In this model, AI doesn't merely assist at the code generation level—it participates actively across system design, development, and testing phases. By embedding specifications, code, and test logic into a shared context, AI can iterate through the entire software lifecycle far more fluidly and intelligently. Here's how this transformation takes place:
1. System Design Integration
AI tools start by asking clarifying questions, scaffold system designs, and generate specifications directly from high-level requirements. Unlike traditional setups where specs are abstracted from the implementation, here AI gains direct access to the evolving structure of the codebase. This tight feedback loop enhances architectural precision and accelerates design validation.
2. Continuous Contextual Coding
Once specifications are established, AI transitions smoothly into coding. Rather than treating code as isolated tasks, the AI draws from the broader system architecture and prior specifications to write aligned, reusable, and dependency-aware code. The ability to reference multi-file contexts significantly improves coherence across modules and helps avoid structural fragmentation.
3. Automated Testing & Error Recovery
AI doesn’t just generate tests—it iteratively runs and fixes them. When failures occur, it can trace them back through the system spec and implementation, identify the cause, and attempt auto-corrections. This reduces the back-and-forth cycle between developers and QA, tightening the feedback loop to near real-time.
Compression of Sprint Cycles
Where traditional development might require 2–3 weeks per sprint, AI-augmented workflows often converge in 3–5 days. This acceleration is not just a product of faster coding—it’s a reflection of reduced context switching, fewer handoffs, and automation of error resolution and testing.
The human's role is evolving—from writing every line of specification, code, and tests to guiding the AI, answering its questions, and correcting course when it goes off track.
New workflow:
AI: Writes ~90% of specifications, code, and tests
Human: Provides clarity, reviews output, fills in gaps, and occasionally writes the tricky parts
By saving specifications alongside code and allowing AI tools to operate across both spaces, this development paradigm reduces planning debt and eliminates many points of friction that slow down traditional software delivery. As AI-native tools continue evolving, the emphasis shifts from just writing code to managing a dynamic, context-rich development environment that continuously reasons about what’s being built—and why.
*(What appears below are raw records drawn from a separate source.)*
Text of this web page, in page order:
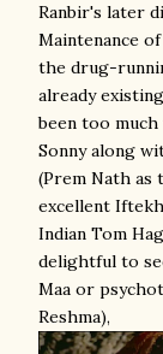
Ranbir's later
Maintenance
the drug-
already
been too
Sonny along
(Prem Nath as
excellent
Indian Tom
delightful to
Maa or
Reshma),
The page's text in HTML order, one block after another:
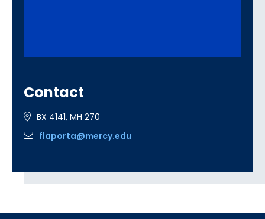
Contact
BX 4141, MH 270
flaporta@mercy.edu
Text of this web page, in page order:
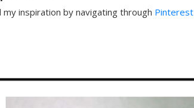
my inspiration by navigating through Pinterest
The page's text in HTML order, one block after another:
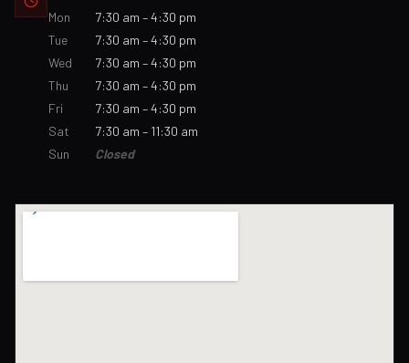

This new partnership fundamentally transforms how technical teams work. Rather than implementing every detail manually, teams now focus on higher-level concerns while leveraging AI to handle routine implementation tasks.
The AI handles most of the coding workload, generating specifications based on requirements, implementing standard patterns, writing routine tests, and handling boilerplate code. This frees the technical team to concentrate on what humans do best: providing domain expertise, making architectural decisions, reviewing for business alignment, and solving novel problems that the AI hasn't encountered in its training.
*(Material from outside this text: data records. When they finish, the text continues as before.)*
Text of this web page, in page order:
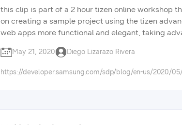
this clip is part of a 2 hour tizen online workshop
on creating a sample project using the tizen
web apps more functional and elegant, taking
forums: https://forum.developer.samsung.com/
development. check the tizen tidbits playlist on
samsung technologies on our developer portal.
May 21, 2020 Diego Lizarazo Rivera
https://developer.samsung.com/sdp/blog/en-us/2020/
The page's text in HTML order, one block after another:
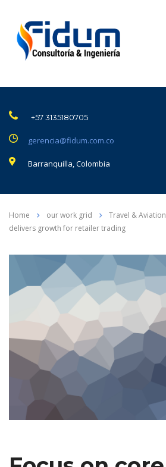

Technical teams become more like directors—guiding the AI with clear requirements, reviewing its output for quality and alignment with business goals, intervening when necessary to correct misunderstandings, and writing specialized components that require deep domain knowledge or innovative approaches.
This creates a multiplier effect where a single technical team with AI assistance can accomplish what previously required multiple teams of specialists, all while maintaining or even improving code quality and reducing technical debt.